An apparatus may comprise at least one processor, at least one memory including computer program code, and the at least one memory and the computer program code may be configured to, with the at least one processor, cause the apparatus to perform: receiving an ECG signal;

extracting a plurality of beat-to-beat (RR) intervals; extracting a plurality of QT intervals; computing a first probability distribution for a range of QT values based on the plurality of QT intervals; computing a second probability distribution for a range of QT values based on the plurality of QT intervals and the plurality of RR intervals; solving one or more points, wherein the first probability distribution and the second probability distribution intersect or wherein a difference between the first probability distribution and the second probability distribution is below a pre-defined difference threshold; designating one of one or more QT values corresponding to the one or more points as a corrected QT interval for a given QT interval of the plurality of QT intervals.

The apparatus may be configured to perform: designating the one or more QT values corresponding to the one or more intersection points as one or more candidate QT intervals for the given QT interval; and selecting a candidate QT interval which is closest to a QT interval observed at a pre-defined heart rate to be designated as the corrected QT interval.

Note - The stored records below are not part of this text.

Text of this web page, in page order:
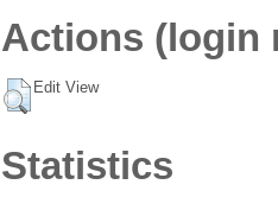
Actions (login
Edit View
Statistics
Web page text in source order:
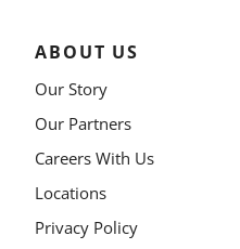
ABOUT US
Our Story
Our Partners
Careers With Us
Locations
Privacy Policy
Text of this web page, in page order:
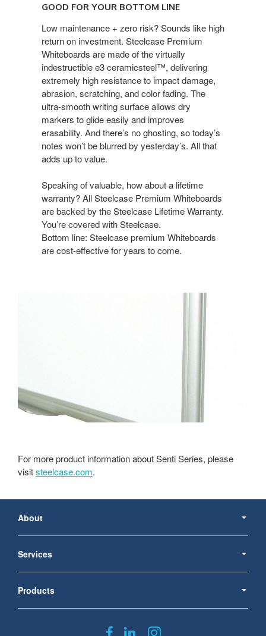
YOUR
BOTTOM
GOOD FOR YOUR BOTTOM LINE
Low maintenance + zero risk? Sounds like high
return on investment. Steelcase Premium
Whiteboards are made of the virtually
indestructible e3 ceramicsteel™, delivering
extremely high resistance to impact damage,
abrasion, scratching, and color fading. The
ultra-smooth writing surface allows dry
markers to glide easily and improves
erasability. And there’s no ghosting, so today’s
notes won’t be blurred by yesterday’s. All that
adds up to value.
Speaking of valuable, how about a lifetime
warranty? All Steelcase Premium Whiteboards
are backed by the Steelcase Lifetime Warranty.
You’re covered with Steelcase.
Bottom line: Steelcase premium Whiteboards
are cost-effective for years to come.
For more product information about Senti Series, please
visitsteelcase.com.
Navigation
About
Services
Products
FollowFollowFollow

The apparatus may be configured to perform, in response to not observing the pre-defined heart rate, extrapolating QT and RR data derived from the ECG signal towards the pre-defined heart rate.

The apparatus may be configured to perform designating the one or more QT values corresponding to the one or more intersection points as one or more candidate QT intervals for the given QT interval; and selecting a candidate QT interval which has a maximum probability to be designated as the corrected QT interval.

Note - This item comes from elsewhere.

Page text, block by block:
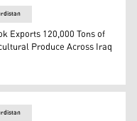
harvested
Exports 120,000 Tons of
Produce Across Iraq
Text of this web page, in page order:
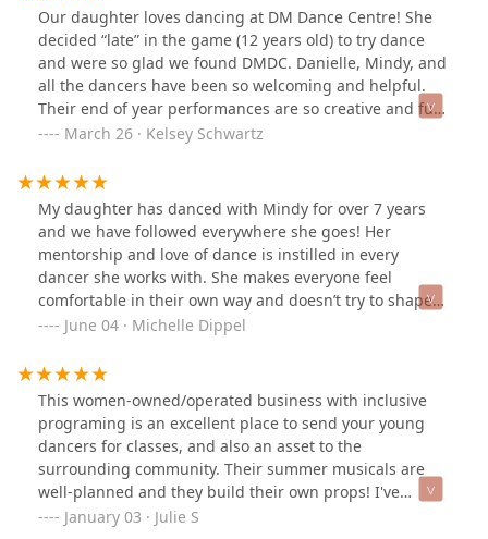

The apparatus may be configured to perform designating the one or more QT values corresponding to the one or more intersection points as one or more candidate QT intervals for the given QT interval; and forming a relation based on at least a probability of a candidate QT interval, a distance between the QT candidate interval and a QT interval observed at a pre-defined heart rate, and a distance between the QT candidate interval and the given QT interval; selecting a candidate QT

interval minimizing the relation to be designated as the corrected QT interval.

The apparatus may be configured to perform one or more of: providing the corrected QT interval for display; providing results determined based on an electrocardiography recording for display; causing an alarm if the corrected QT interval is below a first pre-defined threshold or above a second pre-defined threshold.

It is obvious that the present invention is not limited solely to the above-presented embodiments, but it can be modified within the scope of the appended claims.

Embodiments described herein are industrially applicable at least in monitoring electrical activity of the heart.